Problem details:
Once you find a line containing the word "sales" in the entries below, copy it.

Provided records:
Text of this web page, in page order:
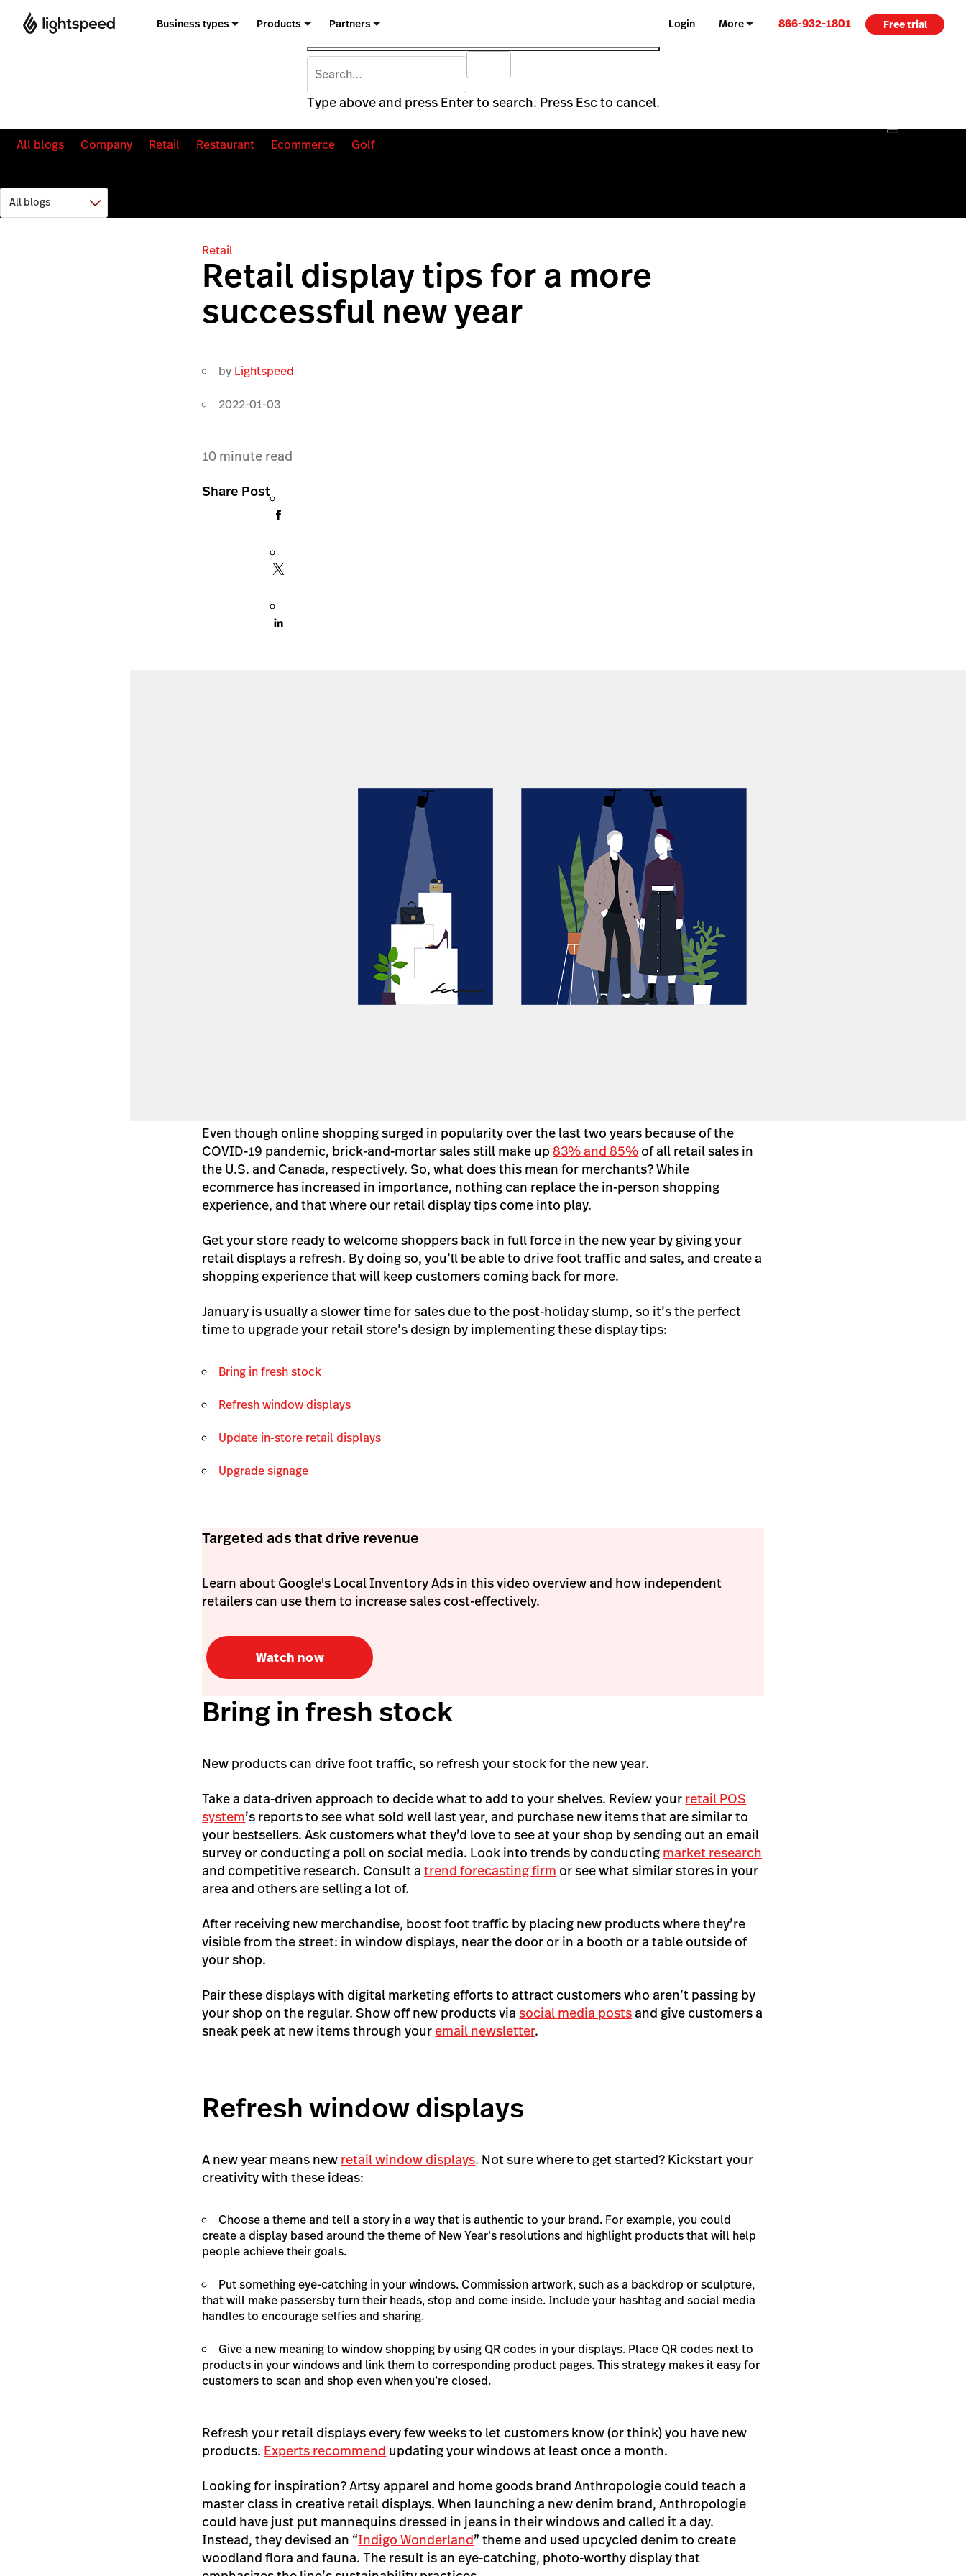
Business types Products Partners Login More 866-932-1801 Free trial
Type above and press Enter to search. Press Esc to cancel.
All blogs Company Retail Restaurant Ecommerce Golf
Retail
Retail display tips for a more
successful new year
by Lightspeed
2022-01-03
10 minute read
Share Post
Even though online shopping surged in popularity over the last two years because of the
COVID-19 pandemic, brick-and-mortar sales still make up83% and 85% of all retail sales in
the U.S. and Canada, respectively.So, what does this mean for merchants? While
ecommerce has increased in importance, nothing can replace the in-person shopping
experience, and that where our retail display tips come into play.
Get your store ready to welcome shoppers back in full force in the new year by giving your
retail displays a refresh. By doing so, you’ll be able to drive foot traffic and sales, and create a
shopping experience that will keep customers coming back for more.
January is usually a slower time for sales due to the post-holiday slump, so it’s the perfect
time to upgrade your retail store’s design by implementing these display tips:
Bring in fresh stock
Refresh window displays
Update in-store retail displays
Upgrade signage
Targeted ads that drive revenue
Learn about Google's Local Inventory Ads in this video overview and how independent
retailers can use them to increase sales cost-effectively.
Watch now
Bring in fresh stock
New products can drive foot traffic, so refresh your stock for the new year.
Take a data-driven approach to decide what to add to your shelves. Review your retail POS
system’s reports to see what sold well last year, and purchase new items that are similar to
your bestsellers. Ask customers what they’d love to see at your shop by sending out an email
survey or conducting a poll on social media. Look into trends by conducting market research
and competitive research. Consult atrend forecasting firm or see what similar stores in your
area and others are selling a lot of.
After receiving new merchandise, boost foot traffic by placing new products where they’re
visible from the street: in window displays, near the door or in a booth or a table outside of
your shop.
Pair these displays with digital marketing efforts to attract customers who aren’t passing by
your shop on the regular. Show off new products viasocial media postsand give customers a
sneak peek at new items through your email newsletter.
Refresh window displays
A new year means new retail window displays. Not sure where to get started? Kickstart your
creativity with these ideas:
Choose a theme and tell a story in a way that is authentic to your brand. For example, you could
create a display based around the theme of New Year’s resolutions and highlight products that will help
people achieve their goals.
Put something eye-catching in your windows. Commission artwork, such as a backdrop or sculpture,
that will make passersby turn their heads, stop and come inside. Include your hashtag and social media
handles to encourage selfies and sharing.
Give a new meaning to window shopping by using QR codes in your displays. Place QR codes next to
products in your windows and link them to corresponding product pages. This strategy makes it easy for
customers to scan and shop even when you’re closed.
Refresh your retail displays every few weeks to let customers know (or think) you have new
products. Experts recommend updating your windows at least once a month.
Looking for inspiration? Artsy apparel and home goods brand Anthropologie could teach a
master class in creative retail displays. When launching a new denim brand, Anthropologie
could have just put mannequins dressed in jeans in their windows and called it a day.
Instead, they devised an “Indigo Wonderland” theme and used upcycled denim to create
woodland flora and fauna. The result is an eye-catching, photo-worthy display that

Written reply:
COVID-19 pandemic, brick-and-mortar sales still make up83% and 85% of all retail sales in
retail displays a refresh. By doing so, you’ll be able to drive foot traffic and sales, and create a
January is usually a slower time for sales due to the post-holiday slump, so it’s the perfect
retailers can use them to increase sales cost-effectively.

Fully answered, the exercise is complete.